As November broke official records for the wettest month ever recorded here, residents across the region found themselves in the somewhat bizarre position of being thrilled by a warm rain Thursday -- if only because it helped wash away the snow, slush, ice and frozen muck of recent days that had closed schools and turned commuting into slow-motion torture.
The National Weather Service confirmed before the day ended Thursday that with 15.63 inches, there had been more precipitation in Seattle this November than in any month in the 115 years that federal records have been kept. Freezing rain mixed with snow late Wednesday broke the previous record, set in 1933 with 15.26 inches, said Johnny Burg, a weather service forecaster here. Seattle's November average is 5.9 inches.

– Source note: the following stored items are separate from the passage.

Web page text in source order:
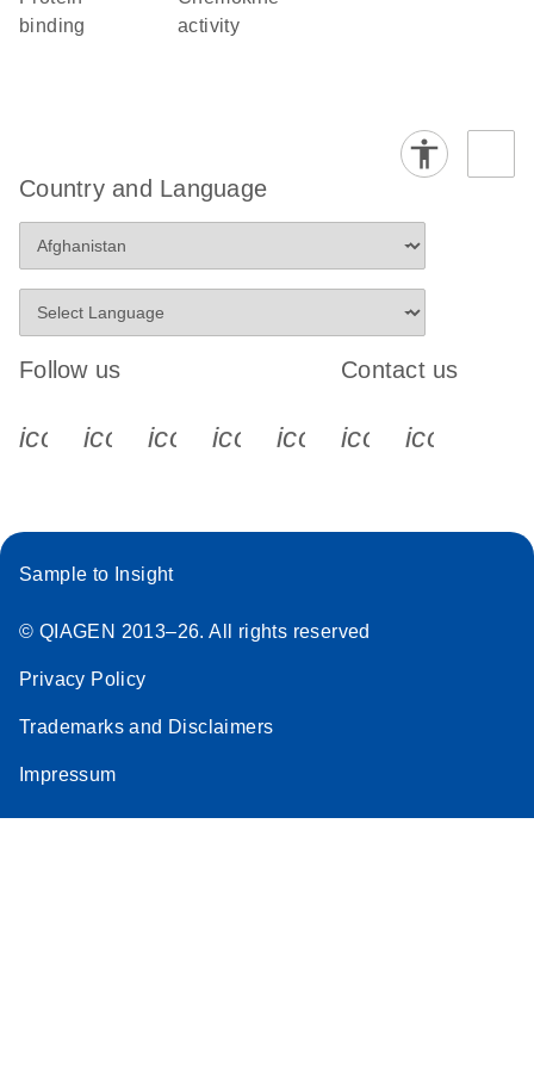
binding
activity
Country and Language
Follow us
icon_0340_cc_gen_x-s
icon_0066_linkedin-s
icon_0064_facebook-s
icon_0065_instagram-s
Contact us
Sample to Insight
© QIAGEN 2013–26. All rights reserved
Privacy Policy
Trademarks and Disclaimers
Impressum
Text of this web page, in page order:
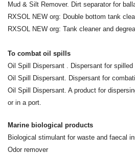
Mud & Silt Remover. Dirt separator for
RXSOL NEW org: Double bottom tank
RXSOL NEW org: Tank cleaner and
To combat oil spills
Oil Spill Dispersant . Dispersant for spilled
Oil Spill Dispersant. Dispersant for
Oil Spill Dispersant. A product for
or in a port.
Marine biological products
Biological stimulant for waste and faecal
Odor remover
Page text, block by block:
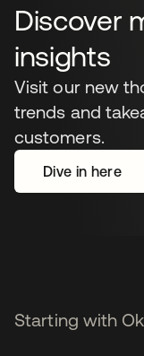
Discover
insights
Visit our new
trends and
customers.
Dive in here
Starting with
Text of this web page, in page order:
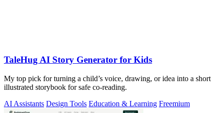
TaleHug AI Story Generator for Kids
My top pick for turning a child’s voice, drawing, or idea into a short
illustrated storybook for safe co-reading.
AI Assistants Design Tools Education & Learning Freemium
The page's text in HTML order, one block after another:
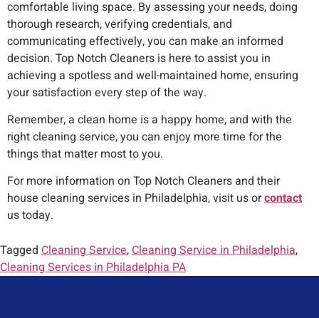
comfortable living space. By assessing your needs, doing
thorough research, verifying credentials, and
communicating effectively, you can make an informed
decision. Top Notch Cleaners is here to assist you in
achieving a spotless and well-maintained home, ensuring
your satisfaction every step of the way.
Remember, a clean home is a happy home, and with the
right cleaning service, you can enjoy more time for the
things that matter most to you.
For more information on Top Notch Cleaners and their
house cleaning services in Philadelphia, visit us orcontact
us today.
Tagged Cleaning Service, Cleaning Service in Philadelphia,
Cleaning Services in Philadelphia PA
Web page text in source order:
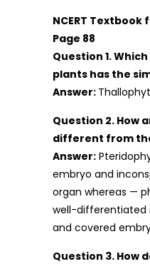
NCERT Textbook
Page 88
Question 1.
plants has the
Answer:
Question 2. How
different from
Answer:
embryo and
organ whereas —
well-differentiated
and covered
Question 3. How
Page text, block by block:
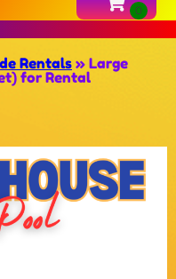
Rentals » Large
for Rental
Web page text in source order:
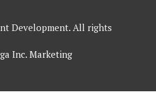
Development. All rights
Inc. Marketing
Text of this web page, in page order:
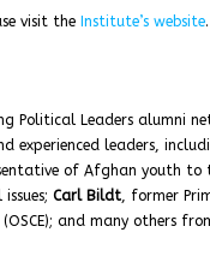
visit the Institute’s website.
Political Leaders alumni
experienced leaders,
of Afghan youth to
Carl Bildt, former
(OSCE); and many
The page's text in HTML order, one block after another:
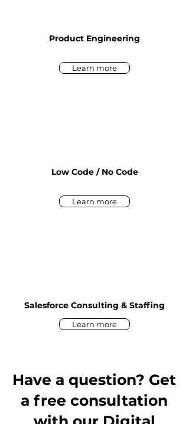
Product Engineering
Learn more
Low Code / No Code
Learn more
Salesforce Consulting & Staffing
Learn more
Have a question? Get
a free consultation
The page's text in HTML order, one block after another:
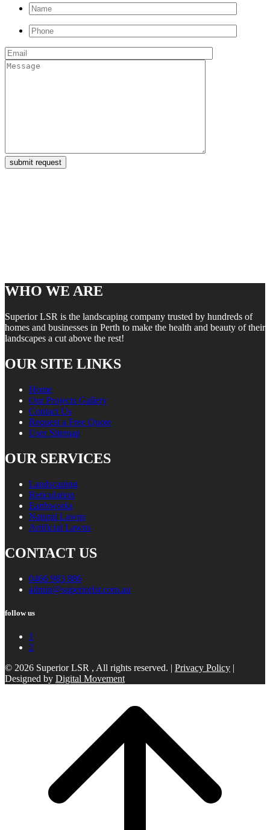
WHO WE ARE
Superior LSR is the landscaping company trusted by hundreds of
homes and businesses in Perth to make the health and beauty of their
landscapes a cut above the rest!
OUR SITE LINKS
Home
Our Projects Gallery
Contact Us
Request a Free Quote
User Sitemap
OUR SERVICES
Landscaping
Reticulation
Earthworks
Natural Lawns
Artificial Lawns
CONTACT US
0466 983 886
admin@superiorlsr.com.au
follow us
1
2
© 2026 Superior LSR , All rights reserved. | Privacy Policy |
Designed by Digital Movement
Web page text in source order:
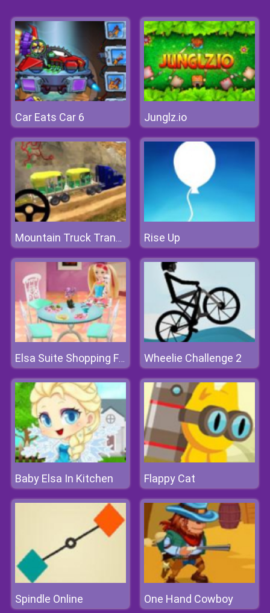
Car Eats Car 6 Junglz.io
Mountain Truck Transport Rise Up
Elsa Suite Shopping For Barbie Doll Wheelie Challenge 2
Baby Elsa In Kitchen Flappy Cat
Spindle Online One Hand Cowboy
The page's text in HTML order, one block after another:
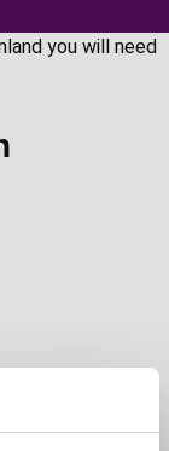
you will need
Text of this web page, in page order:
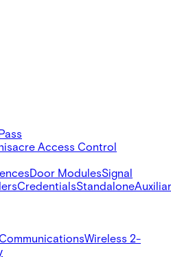
acre Access Control
Door ModulesSignal
CredentialsStandalone
CommunicationsWireless 2-
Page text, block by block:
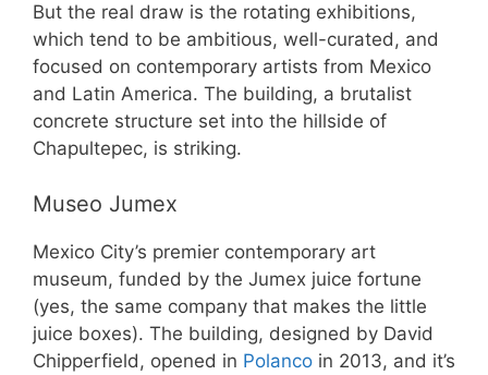
But the real draw is the rotating exhibitions,
which tend to be ambitious, well-curated, and
focused on contemporary artists from Mexico
and Latin America. The building, a brutalist
concrete structure set into the hillside of
Chapultepec, is striking.
Museo Jumex
Mexico City’s premier contemporary art
museum, funded by the Jumex juice fortune
(yes, the same company that makes the little
juice boxes). The building, designed by David
Chipperfield, opened in Polanco in 2013, and it’s
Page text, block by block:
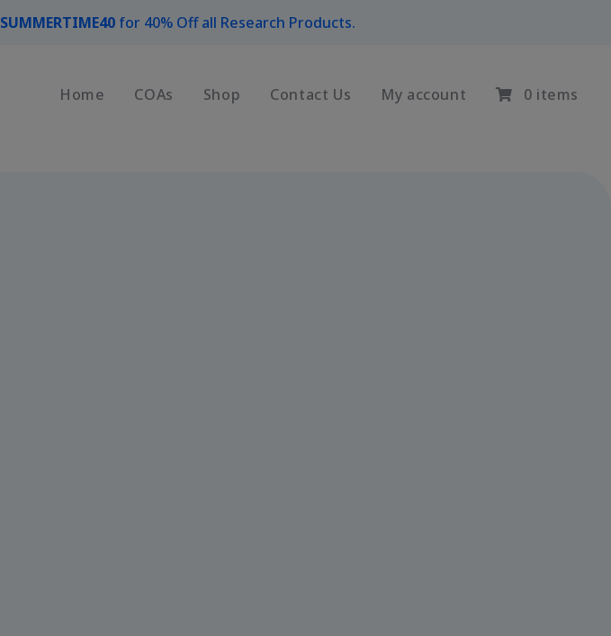
SUMMERTIME40for 40% Off all Research Products.
Home COAs Shop Contact Us My account 0 items
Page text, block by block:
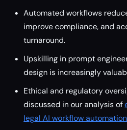
Automated workflows
improve compliance, and
turnaround.
Upskilling in prompt
design is increasingly
Ethical and regulatory
discussed in our analysis of
legal AI workflow automation
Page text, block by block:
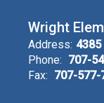
Wright
Address:
Phone: 707-
Fax: 707-577-
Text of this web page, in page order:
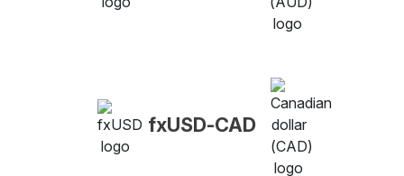
fxUSD-CAD
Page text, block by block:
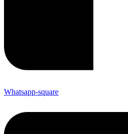
Whatsapp-square
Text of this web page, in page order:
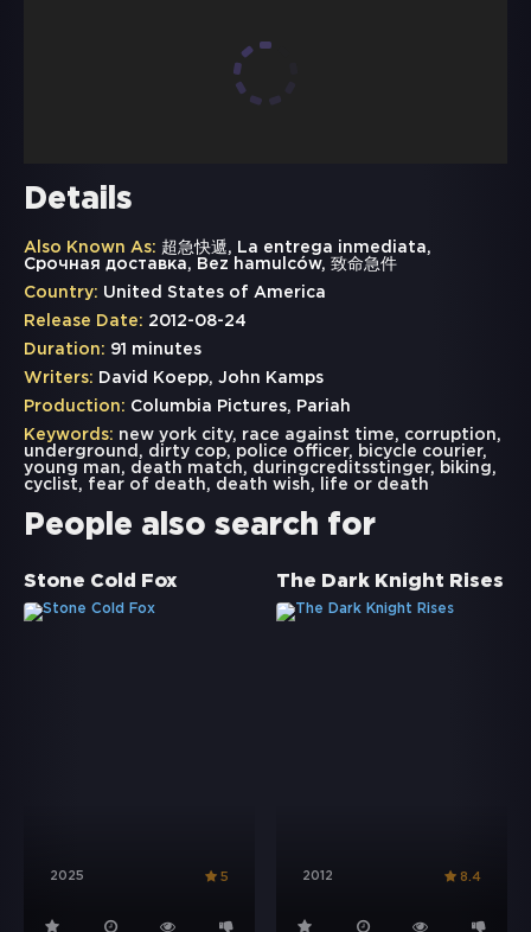
Details
Also Known As: 超急快遞, La entrega inmediata,
Срочная доставка, Bez hamulców, 致命急件
Country: United States of America
Release Date: 2012-08-24
Duration: 91 minutes
Writers: David Koepp, John Kamps
Production: Columbia Pictures, Pariah
Keywords: new york city, race against time, corruption,
underground , dirty cop, police officer, bicycle courier,
young man, death match, duringcreditsstinger, biking ,
cyclist, fear of death, death wish, life or death
People also search for
Stone Cold Fox
2025 5
The Dark Knight Rises
2012 8.4
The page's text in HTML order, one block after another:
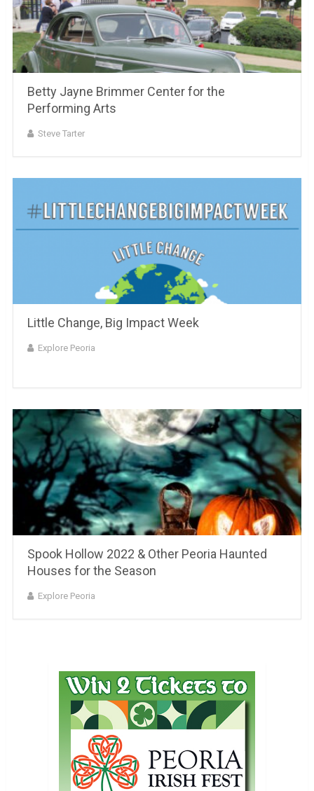
Betty Jayne Brimmer Center for the
Performing Arts
Steve Tarter
Little Change, Big Impact Week
Explore Peoria
Spook Hollow 2022 & Other Peoria Haunted
Houses for the Season
Explore Peoria
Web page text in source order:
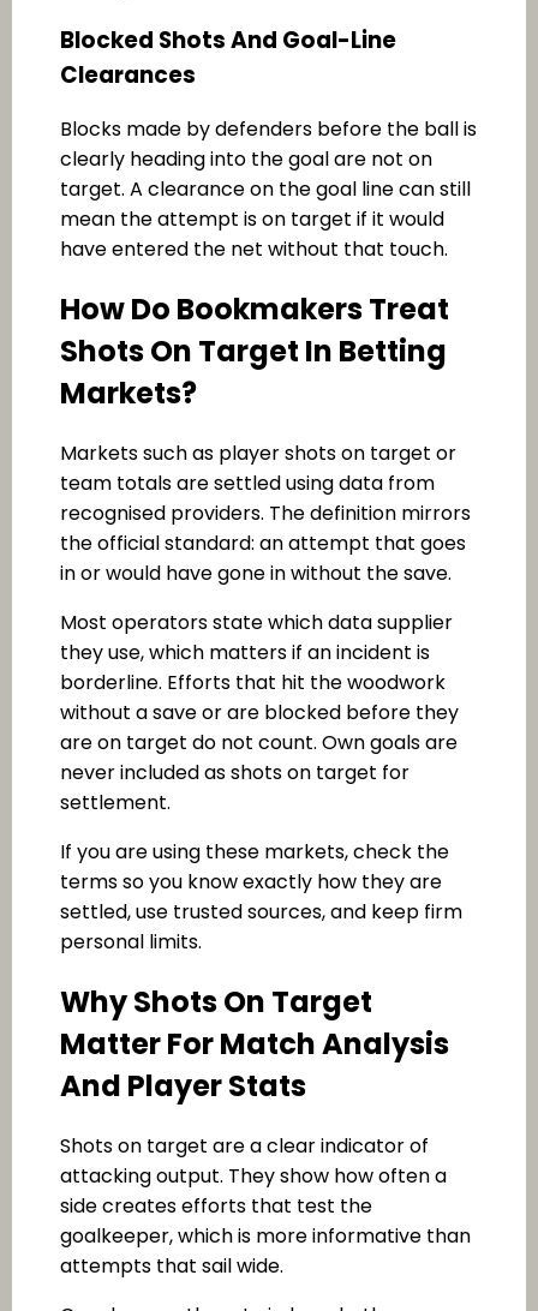
Blocked Shots And Goal-Line
Clearances
Blocks made by defenders before the ball is
clearly heading into the goal are not on
target. A clearance on the goal line can still
mean the attempt is on target if it would
have entered the net without that touch.
How Do Bookmakers Treat
Shots On Target In Betting
Markets?
Markets such as player shots on target or
team totals are settled using data from
recognised providers. The definition mirrors
the official standard: an attempt that goes
in or would have gone in without the save.
Most operators state which data supplier
they use, which matters if an incident is
borderline. Efforts that hit the woodwork
without a save or are blocked before they
are on target do not count. Own goals are
never included as shots on target for
settlement.
If you are using these markets, check the
terms so you know exactly how they are
settled, use trusted sources, and keep firm
personal limits.
Why Shots On Target
Matter For Match Analysis
And Player Stats
Shots on target are a clear indicator of
attacking output. They show how often a
side creates efforts that test the
goalkeeper, which is more informative than
attempts that sail wide.

With temperatures warming Thursday, though, the arctic-like damage was quickly becoming a memory, and for many not a good one.
"After Monday night -- 4 a.m. Tuesday, actually -- I'll take the rain any time," said David Donaldsen, one of thousands of football fans whom authorities said took as long as 8 hours to get home when traffic turned to an icy standstill after a sold-out NFL game.
"It looks like Green Bay, but this is Seattle," ESPN announcer Mike Tirico said as snow and sleet blanketed Qwest Field. Actually, Green Bay was 7 degrees warmer. (The Seahawks beat the Packers.)
Most precipitation in Seattle comes as rain, not snow, even in the dead of winter -- and sustained freezing temperatures are rare.
And the truth is, for all the talk about how soggy Seattle is, in some ways it is not.
"Seattle's really not a particularly wet city compared to a lot of other places," said Christopher C. Burt, co-author of "Extreme Weather: A Guide and Record Book."
"People have a hard time believing it, but it's true," he said.
Atlanta, Boston, New York, Washington, D.C., and plenty of other U.S. cities get more average annual rainfall than Seattle does, said Burt, citing National Weather Service statistics.
"Although Seattle gets a lot of rainy days," he said, "the rainfalls generally aren't intense at all, so it doesn't add up to all that much."
And, striking as the new monthly precipitation record may be to Seattleites, it doesn't come close to the monthly record in Los Angeles, which recorded 20.51 inches in February 1998 at a UCLA measuring site.